What kind of training will my child receive?

To begin with, all recruits undergo their Service branch’s version of Basic Training, commonly known as boot camp. While boot camp varies in duration from Service to Service, the focus is the same: preparing recruits physically, mentally, and emotionally for their future in the Military. Learn more about boot camp.

Following Basic Training, servicemembers receive advanced training in their specialty. A variety of training methods are used, including classroom instruction, field exercises, and simulations. Ongoing training is also available in most specialties to keep servicemembers’ skills sharp. Learn more about advanced training.
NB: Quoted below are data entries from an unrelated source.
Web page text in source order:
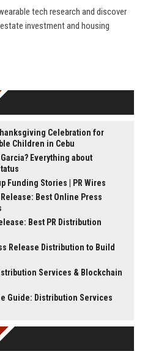
tech research and discover
investment and housing
Celebration for
Children in Cebu
Everything about
Funding Stories | PR Wires
Best Online Press
Best PR Distribution
Release Distribution to Build
Services & Blockchain
Guide: Distribution Services

Will my child be shipped off right away?

Following boot camp, most Service branches allow new servicemembers a short break to spend time at home. After that, servicemembers generally spend another six months to a year in advanced training for their occupational specialty before deploying overseas or stateside.
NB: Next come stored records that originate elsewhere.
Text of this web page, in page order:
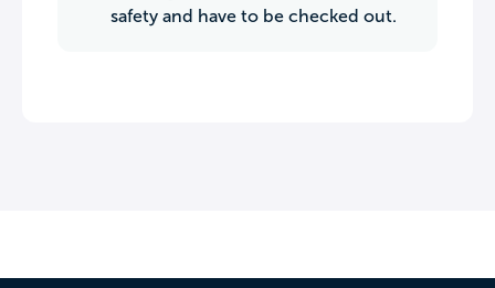
safety and have to be checked out.
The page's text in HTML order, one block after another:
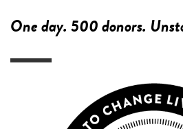
One day. 500 donors.
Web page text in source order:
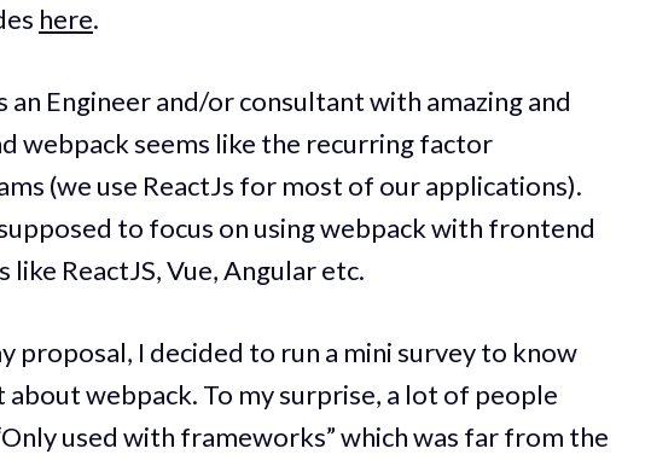
here.
an Engineer and/or consultant with amazing and
webpack seems like the recurring factor
(we use ReactJs for most of our applications).
to focus on using webpack with frontend
ReactJS, Vue, Angular etc.
proposal, I decided to run a mini survey to know
webpack. To my surprise, a lot of people
used with frameworks” which was far from the

Where will my child be stationed?

With installations all over the globe, it is impossible to predict in advance where a servicemember will end up stationed. Servicemembers are assigned jobs based on the Services’ needs, and the servicemember’s skills and training. The good news is that servicemembers generally know well in advance where they’ll be going. The other thing to keep in mind is that deployment does not automatically mean going to war. Servicemembers may also be deployed for support in noncombat areas, or may be deployed domestically to help with disaster relief.


How often will I see my child?

All active-duty Services offer 30 days of paid vacation per year during which servicemembers may spend time with their families or plan other Rest and Recuperation (R&R). Options like space-available travel allow troops to fly free of charge on regularly scheduled Military flights, provided there is a seat available. This is a great, inexpensive way to get to a destination. Family members are also welcome to visit their servicemember on-base.


How will we stay in touch?

Even while deployed, servicemembers will usually have access to postal mail, email, instant messaging, and phone service (even while at sea). While communication may be restricted during certain missions, modern technology makes it relatively easy for your child to keep in touch.

If there is a family emergency, you should contact your local American Red Cross office, which can relay messages to U.S. military personnel worldwide.